“Mais unidade dura mais”: é verdade — e é aí que fica perigoso
Seria confortável abrir esta apostila dizendo que a frase é mito. Não é. Existe ensaio randomizado com 226 participantes mostrando que doses acima da registrada em bula duram mais. O problema é outro, e mais interessante: quanto mais elas duram, e o que exatamente você paga por esse tempo extra.
A toxina botulínica é um MEDICAMENTO. Este material é exclusivamente informativo — NÃO é prescrição, receita, protocolo nem guia de aplicação.
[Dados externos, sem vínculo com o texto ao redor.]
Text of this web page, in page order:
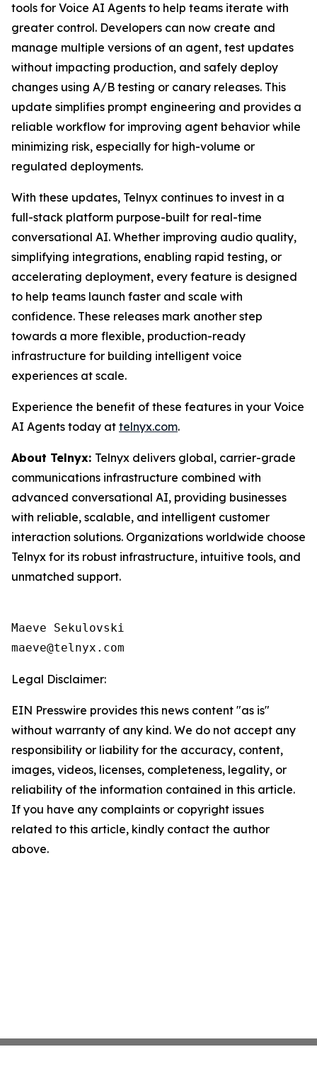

Esta apostila cita doses acima da registrada em bula, porque foi isso que os ensaios testaram. Isso não é uma recomendação: é a descrição de um achado científico. Dose acima da registrada em bula é decisão clínica de um profissional habilitado, tomada caso a caso, com justificativa e consentimento — nunca algo a se pedir com base em leitura. Esta apostila não descreve pontos, plano, profundidade nem técnica. A dose é individual e definida por quem examina você.
Você já ouviu de alguma forma: “com um pouquinho mais, dura o dobro”. Ou a versão de vendedor: “por mais X reais eu te garanto seis meses”.
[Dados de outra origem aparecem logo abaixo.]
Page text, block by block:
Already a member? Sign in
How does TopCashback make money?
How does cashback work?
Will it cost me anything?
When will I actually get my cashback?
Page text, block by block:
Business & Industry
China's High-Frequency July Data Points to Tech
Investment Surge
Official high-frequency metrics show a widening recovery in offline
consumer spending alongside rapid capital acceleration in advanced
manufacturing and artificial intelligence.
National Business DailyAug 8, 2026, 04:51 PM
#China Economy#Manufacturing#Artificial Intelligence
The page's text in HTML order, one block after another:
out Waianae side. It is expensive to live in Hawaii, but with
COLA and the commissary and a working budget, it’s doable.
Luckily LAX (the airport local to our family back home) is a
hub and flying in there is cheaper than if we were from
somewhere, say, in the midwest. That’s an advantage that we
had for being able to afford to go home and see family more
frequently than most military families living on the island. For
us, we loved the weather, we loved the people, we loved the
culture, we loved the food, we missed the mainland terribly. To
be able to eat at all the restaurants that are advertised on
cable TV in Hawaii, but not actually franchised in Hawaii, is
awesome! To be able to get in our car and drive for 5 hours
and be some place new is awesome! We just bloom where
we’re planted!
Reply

A tentação de responder “isso é mito” é grande, e seria mais fácil de escrever. Mas seria falso — e esta série não existe para te dar respostas confortáveis. A relação entre dose e duração existe e foi medida em ensaio controlado. O que precisa ser dito é o tamanho dela.
Um estudo publicado em 2022 comparou, na região glabelar, a dose registrada em bula com três doses maiores: 20 unidades (controle), 40, 60 e 80 unidades, além de placebo, em 226 participantes na população analisada. O desfecho de interesse era justamente a duração da resposta (Joseph e colaboradores, 2022).
O resultado: a duração mediana de resposta foi significativamente maior nas doses altas — aproximadamente 24 semanas ou mais nos grupos de 40, 60 e 80 unidades, contra 19,7 semanas no grupo de 20 unidades, com significância estatística. A satisfação relatada pelos pacientes também foi maior. E — importante para não distorcer — a incidência e a gravidade dos eventos adversos não apresentaram efeito dose-resposta neste estudo. A conclusão publicada pelos autores é explícita: doses acima de 20 unidades demonstraram maior duração de resposta e maior satisfação em comparação com a dose de bula, sem impacto aparente nas variáveis de segurança.
19,7 semanas contra 24 semanas. A diferença é de cerca de 4,3 semanas — aproximadamente um mês.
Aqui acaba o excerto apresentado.